*Activity*.
Beneath this line are the data; copy exactly the part of them that opens with the line containing "Newark 94560" and closes with the line containing "Press Payment Options", and only that part.

*Material for this exercise*.
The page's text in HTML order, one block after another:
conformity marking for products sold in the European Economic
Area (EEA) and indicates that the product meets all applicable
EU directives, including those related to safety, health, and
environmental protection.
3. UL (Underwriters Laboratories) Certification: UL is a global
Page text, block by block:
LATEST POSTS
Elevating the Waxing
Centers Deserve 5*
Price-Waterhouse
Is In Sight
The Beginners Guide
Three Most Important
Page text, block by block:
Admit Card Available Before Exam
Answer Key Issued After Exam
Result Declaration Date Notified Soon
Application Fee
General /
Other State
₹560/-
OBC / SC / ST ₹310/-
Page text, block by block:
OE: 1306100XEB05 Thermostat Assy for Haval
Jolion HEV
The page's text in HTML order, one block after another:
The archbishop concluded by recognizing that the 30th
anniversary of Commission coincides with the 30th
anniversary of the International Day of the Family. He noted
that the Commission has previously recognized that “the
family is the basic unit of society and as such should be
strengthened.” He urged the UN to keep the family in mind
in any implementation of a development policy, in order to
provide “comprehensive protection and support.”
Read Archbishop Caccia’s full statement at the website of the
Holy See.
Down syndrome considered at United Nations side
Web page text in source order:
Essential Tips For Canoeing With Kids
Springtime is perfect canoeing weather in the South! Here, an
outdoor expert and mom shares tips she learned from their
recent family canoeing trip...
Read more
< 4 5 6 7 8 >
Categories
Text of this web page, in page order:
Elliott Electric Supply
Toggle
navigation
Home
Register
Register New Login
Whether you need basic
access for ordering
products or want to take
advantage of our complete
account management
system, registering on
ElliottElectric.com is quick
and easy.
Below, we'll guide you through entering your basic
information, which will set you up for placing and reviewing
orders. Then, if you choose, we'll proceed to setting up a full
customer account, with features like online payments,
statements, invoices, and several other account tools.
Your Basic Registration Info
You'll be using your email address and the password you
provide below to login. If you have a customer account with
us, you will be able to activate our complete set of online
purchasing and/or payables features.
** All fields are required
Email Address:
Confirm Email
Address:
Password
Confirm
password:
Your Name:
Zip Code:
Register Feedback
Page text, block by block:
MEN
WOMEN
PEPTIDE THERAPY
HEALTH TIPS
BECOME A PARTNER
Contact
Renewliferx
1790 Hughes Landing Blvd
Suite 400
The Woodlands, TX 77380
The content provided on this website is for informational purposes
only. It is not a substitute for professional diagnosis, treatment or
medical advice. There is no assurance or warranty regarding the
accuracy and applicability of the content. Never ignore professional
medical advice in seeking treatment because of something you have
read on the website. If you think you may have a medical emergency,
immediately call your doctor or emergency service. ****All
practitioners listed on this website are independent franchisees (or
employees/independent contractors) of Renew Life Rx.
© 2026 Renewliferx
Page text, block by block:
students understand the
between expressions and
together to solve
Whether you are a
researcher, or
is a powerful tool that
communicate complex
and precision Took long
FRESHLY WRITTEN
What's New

==

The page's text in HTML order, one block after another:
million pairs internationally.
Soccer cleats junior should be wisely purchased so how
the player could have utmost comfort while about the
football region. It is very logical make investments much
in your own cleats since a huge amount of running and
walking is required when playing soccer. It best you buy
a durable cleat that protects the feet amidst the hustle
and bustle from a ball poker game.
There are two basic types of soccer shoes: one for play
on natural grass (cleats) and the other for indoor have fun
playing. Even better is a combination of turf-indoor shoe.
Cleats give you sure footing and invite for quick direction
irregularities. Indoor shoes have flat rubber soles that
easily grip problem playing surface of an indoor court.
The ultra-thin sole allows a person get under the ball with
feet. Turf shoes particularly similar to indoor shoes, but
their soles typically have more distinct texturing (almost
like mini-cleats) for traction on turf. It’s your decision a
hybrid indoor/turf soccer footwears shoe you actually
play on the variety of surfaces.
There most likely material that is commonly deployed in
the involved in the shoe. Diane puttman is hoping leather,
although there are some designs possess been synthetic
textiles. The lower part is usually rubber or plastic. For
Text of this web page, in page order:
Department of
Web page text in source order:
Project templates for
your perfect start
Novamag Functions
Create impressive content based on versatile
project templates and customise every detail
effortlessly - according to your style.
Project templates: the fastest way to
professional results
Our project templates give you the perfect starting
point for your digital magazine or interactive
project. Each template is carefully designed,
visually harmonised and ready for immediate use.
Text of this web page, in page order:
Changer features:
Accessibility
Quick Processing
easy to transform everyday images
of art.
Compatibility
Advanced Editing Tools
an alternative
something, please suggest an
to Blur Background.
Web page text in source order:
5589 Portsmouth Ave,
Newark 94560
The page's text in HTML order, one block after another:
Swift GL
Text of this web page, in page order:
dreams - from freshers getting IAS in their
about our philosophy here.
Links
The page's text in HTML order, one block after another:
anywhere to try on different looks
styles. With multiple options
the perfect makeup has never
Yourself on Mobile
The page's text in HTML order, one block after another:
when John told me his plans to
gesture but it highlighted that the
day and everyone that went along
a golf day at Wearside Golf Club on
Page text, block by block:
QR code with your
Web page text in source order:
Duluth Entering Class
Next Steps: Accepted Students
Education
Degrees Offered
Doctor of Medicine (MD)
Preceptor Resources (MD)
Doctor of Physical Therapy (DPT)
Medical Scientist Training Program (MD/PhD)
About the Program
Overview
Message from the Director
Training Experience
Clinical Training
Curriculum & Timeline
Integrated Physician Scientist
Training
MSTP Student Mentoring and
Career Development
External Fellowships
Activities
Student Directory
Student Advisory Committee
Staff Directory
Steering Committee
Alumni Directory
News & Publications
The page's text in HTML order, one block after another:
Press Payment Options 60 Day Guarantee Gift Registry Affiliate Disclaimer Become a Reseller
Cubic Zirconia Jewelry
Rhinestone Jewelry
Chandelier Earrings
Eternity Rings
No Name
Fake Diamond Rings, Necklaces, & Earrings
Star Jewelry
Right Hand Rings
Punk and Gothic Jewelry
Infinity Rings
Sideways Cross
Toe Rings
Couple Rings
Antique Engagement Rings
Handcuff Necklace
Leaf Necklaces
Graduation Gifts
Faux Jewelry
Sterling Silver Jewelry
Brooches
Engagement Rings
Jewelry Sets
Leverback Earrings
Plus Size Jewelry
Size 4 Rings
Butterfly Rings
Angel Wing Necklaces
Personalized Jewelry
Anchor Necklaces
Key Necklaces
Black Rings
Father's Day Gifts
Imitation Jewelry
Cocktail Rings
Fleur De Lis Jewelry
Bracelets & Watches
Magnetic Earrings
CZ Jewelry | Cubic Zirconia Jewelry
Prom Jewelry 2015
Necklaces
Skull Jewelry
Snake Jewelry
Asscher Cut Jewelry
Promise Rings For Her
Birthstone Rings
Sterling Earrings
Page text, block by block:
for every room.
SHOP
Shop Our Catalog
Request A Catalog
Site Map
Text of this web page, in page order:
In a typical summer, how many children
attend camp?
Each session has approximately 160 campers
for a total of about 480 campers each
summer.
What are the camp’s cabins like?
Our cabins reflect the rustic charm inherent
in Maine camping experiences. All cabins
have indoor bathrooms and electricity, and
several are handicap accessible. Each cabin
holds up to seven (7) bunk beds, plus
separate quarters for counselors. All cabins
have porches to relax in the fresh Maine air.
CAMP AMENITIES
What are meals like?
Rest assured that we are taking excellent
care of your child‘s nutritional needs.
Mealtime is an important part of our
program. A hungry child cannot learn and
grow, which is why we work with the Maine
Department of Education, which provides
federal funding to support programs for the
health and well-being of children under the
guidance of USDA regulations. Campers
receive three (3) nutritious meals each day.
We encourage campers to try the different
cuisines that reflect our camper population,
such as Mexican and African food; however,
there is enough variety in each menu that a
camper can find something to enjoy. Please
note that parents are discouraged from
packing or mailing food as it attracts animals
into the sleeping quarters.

*Task answer*.
Newark 94560
The page's text in HTML order, one block after another:
Swift GL
Text of this web page, in page order:
dreams - from freshers getting IAS in their
about our philosophy here.
Links
The page's text in HTML order, one block after another:
anywhere to try on different looks
styles. With multiple options
the perfect makeup has never
Yourself on Mobile
The page's text in HTML order, one block after another:
when John told me his plans to
gesture but it highlighted that the
day and everyone that went along
a golf day at Wearside Golf Club on
Page text, block by block:
QR code with your
Web page text in source order:
Duluth Entering Class
Next Steps: Accepted Students
Education
Degrees Offered
Doctor of Medicine (MD)
Preceptor Resources (MD)
Doctor of Physical Therapy (DPT)
Medical Scientist Training Program (MD/PhD)
About the Program
Overview
Message from the Director
Training Experience
Clinical Training
Curriculum & Timeline
Integrated Physician Scientist
Training
MSTP Student Mentoring and
Career Development
External Fellowships
Activities
Student Directory
Student Advisory Committee
Staff Directory
Steering Committee
Alumni Directory
News & Publications
The page's text in HTML order, one block after another:
Press Payment Options 60 Day Guarantee Gift Registry Affiliate Disclaimer Become a Reseller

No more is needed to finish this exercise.